The core (`design`, `decode`, `adaptive`, `noise`, `frontier`) never imports a
verifier and never touches the network — it is fully deterministic given a seed.
## Headline (simulated)
_Generated by `scripts/measure.py` (seed=0, n=32, k=1, 300 trials). Simulated noise model only — not a deployed-judge benchmark._
**noiseless** (alpha_fa=0.0, beta_md=0.0)
Per-item baseline: **32 queries**, F1=1.000 (95% CI [1.000, 1.000])
| pooled queries | F1 | 95% CI | vs per-item baseline |
|---:|---:|:---:|:---:|
| 5 | 0.027 | [0.010, 0.047] | worse |
| 8 | 0.323 | [0.270, 0.377] | worse |
| 12 | 0.923 | [0.893, 0.950] | worse |
| 16 | 0.990 | [0.977, 1.000] | matches (fewer queries) |
| 24 | 1.000 | [1.000, 1.000] | matches (fewer queries) |
**lenient_judge** (alpha_fa=0.1, beta_md=0.4)
Per-item baseline: **32 queries**, F1=0.264 (95% CI [0.236, 0.292])
| pooled queries | F1 | 95% CI | vs per-item baseline |
|---:|---:|:---:|:---:|
| 5 | 0.100 | [0.067, 0.133] | worse |
| 8 | 0.130 | [0.093, 0.170] | worse |
| 12 | 0.270 | [0.220, 0.323] | matches (fewer queries) |
| 16 | 0.387 | [0.330, 0.443] | **better** (fewer queries) |
| 24 | 0.580 | [0.523, 0.637] | **better** (fewer queries) |
_"vs per-item baseline" compares the pooled F1 bootstrap CI to the baseline CI (which uses n per-item queries): non-overlapping above = **better**, overlapping = statistically indistinguishable (**matches**), non-overlapping below = worse. Pooled always uses fewer queries than the baseline._
## Claims and non-claims
**CLAIM.** poolcheck decodes a defective set (e.g. the first faulty CoT step)
from `~k·log(n/k)` pooled verifier queries instead of `n` per-item queries,
**under an explicit asymmetric false-alarm / missed-detect noise model**. The
headline budget → accuracy frontier is computed with a *simulated* judge oracle
(deterministic, no API key, reproducible via `scripts/measure.py`); its noise
parameters are grounded in published single-item LLM-judge error rates
(see [`s0_report.json`](s0_report.json)).
**NON-CLAIMS.**
- **No speedup is claimed for any specific deployed model.** Every headline
number is from the simulated noise model above, not a live-judge benchmark.

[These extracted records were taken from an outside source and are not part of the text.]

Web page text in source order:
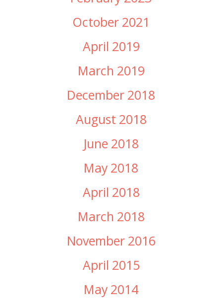
October 2021
April 2019
March 2019
December 2018
August 2018
June 2018
May 2018
April 2018
March 2018
November 2016
April 2015
May 2014
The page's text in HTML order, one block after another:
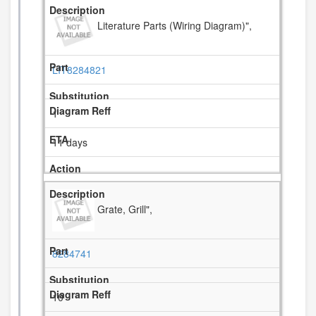
Literature Parts (Wiring Diagram)",
LIT8284821
1
11 days
Grate, Grill",
8284741
10
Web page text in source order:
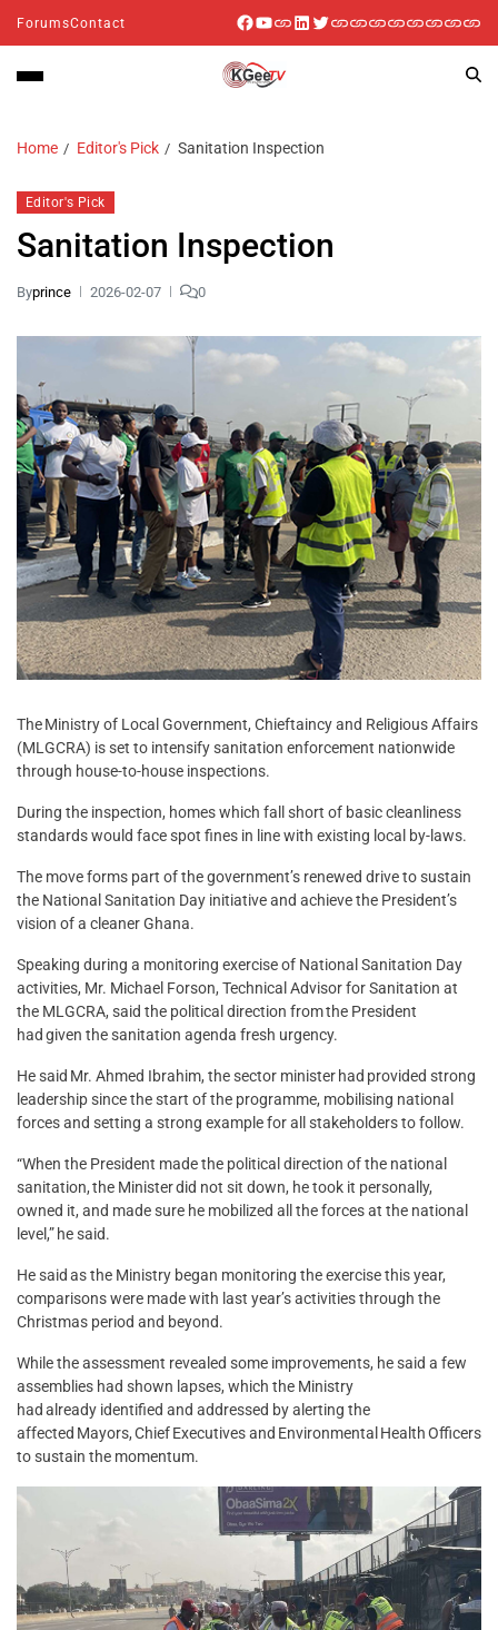
ForumsContact
Home Editor's Pick Sanitation Inspection
Editor's Pick
Sanitation Inspection
Byprince 2026-02-07 0
The Ministry of Local Government, Chieftaincy and Religious Affairs
(MLGCRA) is set to intensify sanitation enforcement nationwide
through house-to-house inspections.
During the inspection, homes which fall short of basic cleanliness
standards would face spot fines in line with existing local by-laws.
The move forms part of the government’s renewed drive to sustain
the National Sanitation Day initiative and achieve the President’s
vision of a cleaner Ghana.
Speaking during a monitoring exercise of National Sanitation Day
activities, Mr. Michael Forson, Technical Advisor for Sanitation at
the MLGCRA, said the political direction from the President
had given the sanitation agenda fresh urgency.
He said Mr. Ahmed Ibrahim, the sector minister had provided strong
leadership since the start of the programme, mobilising national
forces and setting a strong example for all stakeholders to follow.
“When the President made the political direction of the national
sanitation, the Minister did not sit down, he took it personally,
owned it, and made sure he mobilized all the forces at the national
level,” he said.
He said as the Ministry began monitoring the exercise this year,
comparisons were made with last year’s activities through the
Christmas period and beyond.
While the assessment revealed some improvements, he said a few
assemblies had shown lapses, which the Ministry
had already identified and addressed by alerting the
affected Mayors, Chief Executives and Environmental Health Officers
to sustain the momentum.
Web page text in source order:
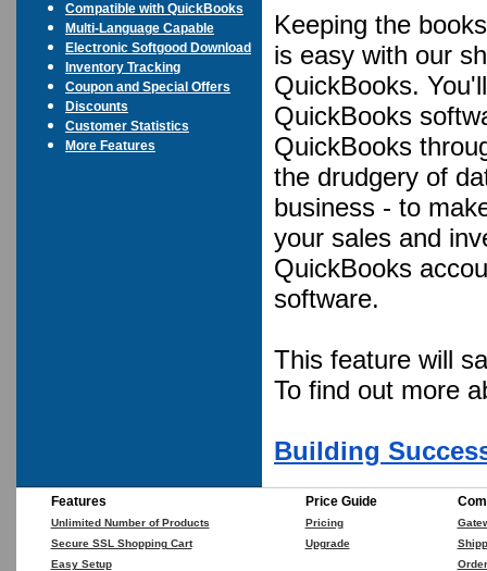
Compatible with QuickBooks
Multi-Language Capable
Electronic Softgood Download
Inventory Tracking
Coupon and Special Offers
Discounts
Customer Statistics
More Features
Keeping the
is easy with our
QuickBooks.
QuickBooks
QuickBooks
the drudgery of
business - to
your sales and
QuickBooks
software.
This feature will
To find out more
Building
Features
Unlimited Number of Products
Secure SSL Shopping Cart
Easy Setup
Price Guide
Pricing
Upgrade
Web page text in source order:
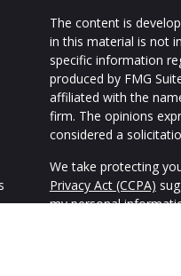
The content is
in this material is not
specific information
produced by FMG
affiliated with the
firm. The opinions
considered a
We take protecting
Privacy Act (CCPA)
my personal
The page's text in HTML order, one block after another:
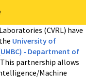
(CVRL) have
University of
- Department of
partnership allows
Machine
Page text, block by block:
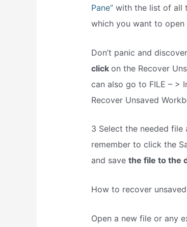
Pane” with the list of all
which you want to
Don’t panic and
click on the Recover
can also go to FILE – >
Recover Unsaved
3 Select the needed file
remember to click the
and save the file to the
How to recover
Open a new file or any

- **The "1-good-among-N" regime is explicitly out of scope.** Picking the single
good answer out of `N` candidates is the `k = N-1` regime, where group testing
provably **cannot** beat individual testing (`Θ(n)` tests when `k = ω(n/log n)`,
arXiv:2006.01325, arXiv:2106.06878). `ItemSet.from_candidates` is a
`k << N` shortlist-narrowing convenience only — it is **not** the headline.
- **poolcheck is not a process reward model.** It does not *score* steps; it
*localizes* defectives. `ItemSet.priors` is an unused experimental seam (off by
default); supplying priors lets a downstream PRM bias the decoder, but that path
is unbenchmarked here.
- **The pooled-query premise is unverified in this release.** The simulated noise
uses *single-item* literature rates and assumes they also hold for *pooled*
queries. Whether pooling degrades a real judge's FA/MD (residual risk #1) is
**OPEN** — see below.
## Did pooling break my judge? (`s0-gate`)
The one empirical question poolcheck cannot answer for you: does asking your judge
"are *any* of these N steps wrong?" make it noticeably worse than asking about one
step at a time? Measure it on your own judge:
```bash
poolcheck s0-gate --cases your_cases.json --verifier hf:Qwen/Qwen2.5-7B-Instruct \
--pool-sizes 4 8
```
`PASS` (pooled FA/MD ≤ 1.5× single, with bootstrap CIs) means the simulated
advantage should transfer. `FAIL` means it may not. This build ships the tool but
**did not run it against a live judge** (no inference token was available in the
build environment); see [`s0_report.json`](s0_report.json).
## Public API
`Verifier` · `ItemSet` · `localize` · `Strategy` · `frontier`
(plus supporting types `NoiseChannel`, `SimulatedJudge`, `DeterministicJudge`,
`LocalizeResult`).
## License
[Apache-2.0](LICENSE). © 2026 the poolcheck authors.